Nicolas A Margot1, Erica Isaacson, Ian McGowan, Andrew K Cheng, Robert T Schooley, Michael D Miller.   

Abstract

OBJECTIVE: To evaluate the virologic responses and mutational profiles in antiretroviral-experienced patients adding tenofovir DF once-daily to their existing regimens.
DESIGN: Resistance analyses were performed for patients in a phase II placebo-controlled clinical trial of tenofovir DF.
METHODS: HIV-1 reverse transcriptase and protease genes from plasma samples were analyzed genotypically and phenotypically at baseline, week 24, and week 48.

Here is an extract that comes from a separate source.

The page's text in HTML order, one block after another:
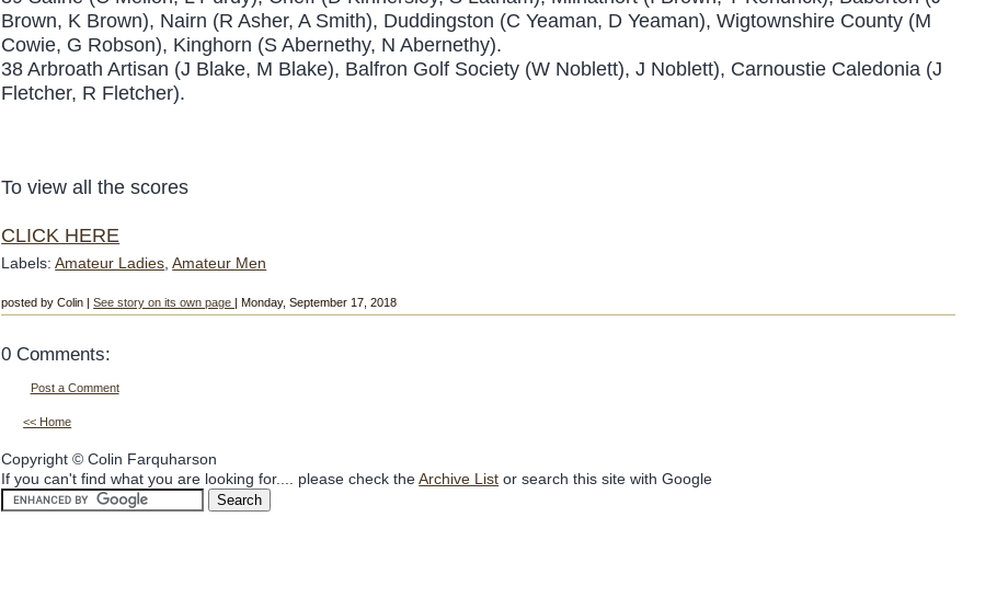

RESULTS: Of 184 patients, 173 (94%) had baseline HIV-1 expressing one or more nucleoside reverse transcriptase inhibitor-associated resistance mutation. Protease inhibitor and non-nucleoside reverse transcriptase inhibitor (NNRTI) resistance mutations were observed in 57% and 32% of patients, respectively. Compared to placebo, significant reductions in HIV-1 RNA were observed for tenofovir DF-treated patients who had thymidine analog- (TAM), lamivudine- (M184V), NNRTI- or protease inhibitor-associated mutations. Patients with phenotypic susceptibility to tenofovir within 4-fold of wild-type responded durably to tenofovir DF 300 mg therapy with a decline in plasma HIV-1 RNA of > or = 0.5 log10 copies/ml; few patients had a more than 4-fold reduced susceptibility to tenofovir at baseline. Four patients (2%) developed the K65R mutation (selected by tenofovir in vitro) and showed 3- to 4-fold reductions in tenofovir susceptibility but no evidence of rebound viremia. Thirty-four percent of patients developed additional TAMs, coincident with concurrent zidovudine or stavudine therapy, but also showed durable HIV-1 reductions. There was no evidence of novel resistance to tenofovir.

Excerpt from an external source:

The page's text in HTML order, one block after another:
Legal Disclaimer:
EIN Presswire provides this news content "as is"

CONCLUSIONS: Adding tenofovir DF 300 mg to an existing regimen in patients with ongoing viral replication and a wide range of genotypic resistance patterns resulted in significant and durable HIV-1 RNA reductions. In addition, there was a low incidence of genotypic or phenotypic resistance to tenofovir DF arising during 48 weeks of therapy.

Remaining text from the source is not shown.